Data items
# # # #

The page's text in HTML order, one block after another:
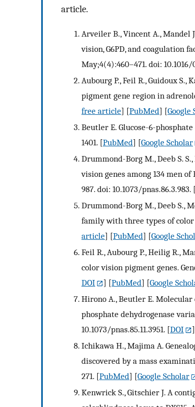
article.
Arveiler B., Vincent A., Mandel
vision, G6PD, and coagulation
May;4(4):460–471. doi:
Aubourg P., Feil R., Guidoux S.,
pigment gene region in
free article] [PubMed] [Google
Beutler E. Glucose-6-
1401. [PubMed] [Google Scholar
Drummond-Borg M., Deeb S.
vision genes among 134 men of
987. doi: 10.1073/pnas.86.3.983. [
Drummond-Borg M., Deeb S.,
family with three types of color
article] [PubMed] [Google
Feil R., Aubourg P., Heilig R.,
color vision pigment genes.
DOI
] [PubMed] [Google
Hirono A., Beutler E.
phosphate dehydrogenase
10.1073/pnas.85.11.3951. [DOI
Ichikawa H., Majima A.
discovered by a mass
271. [PubMed] [Google Scholar
Kenwrick S., Gitschier J. A
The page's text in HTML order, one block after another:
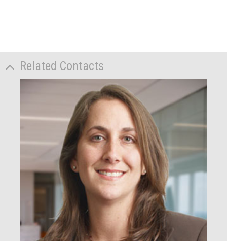
Related Contacts
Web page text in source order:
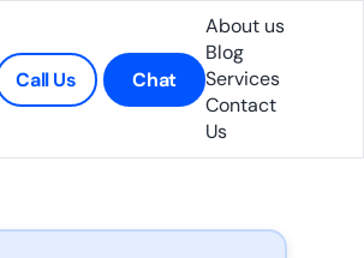
Call Us Chat
About us
Blog
Services
Contact
Us
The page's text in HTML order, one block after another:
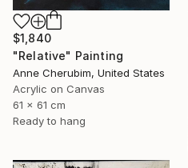
$1,840
"Relative" Painting
Anne Cherubim, United States
Acrylic on Canvas
61 x 61 cm
Ready to hang
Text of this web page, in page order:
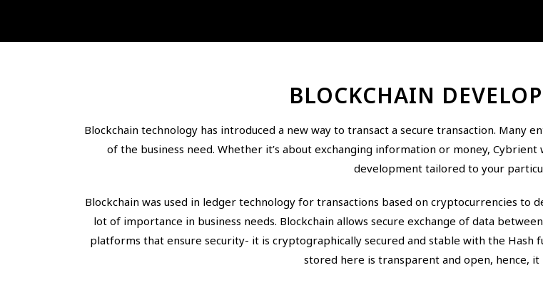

# # # #

The entries must be repeated exactly. Leave the images out.

REPLY —
The page's text in HTML order, one block after another:
article.
Arveiler B., Vincent A., Mandel
vision, G6PD, and coagulation
May;4(4):460–471. doi:
Aubourg P., Feil R., Guidoux S.,
pigment gene region in
free article] [PubMed] [Google
Beutler E. Glucose-6-
1401. [PubMed] [Google Scholar
Drummond-Borg M., Deeb S.
vision genes among 134 men of
987. doi: 10.1073/pnas.86.3.983. [
Drummond-Borg M., Deeb S.,
family with three types of color
article] [PubMed] [Google
Feil R., Aubourg P., Heilig R.,
color vision pigment genes.
DOI
] [PubMed] [Google
Hirono A., Beutler E.
phosphate dehydrogenase
10.1073/pnas.85.11.3951. [DOI
Ichikawa H., Majima A.
discovered by a mass
271. [PubMed] [Google Scholar
Kenwrick S., Gitschier J. A
The page's text in HTML order, one block after another:
Related Contacts
Web page text in source order:
Call Us Chat
About us
Blog
Services
Contact
Us
The page's text in HTML order, one block after another:
$1,840
"Relative" Painting
Anne Cherubim, United States
Acrylic on Canvas
61 x 61 cm
Ready to hang
Text of this web page, in page order:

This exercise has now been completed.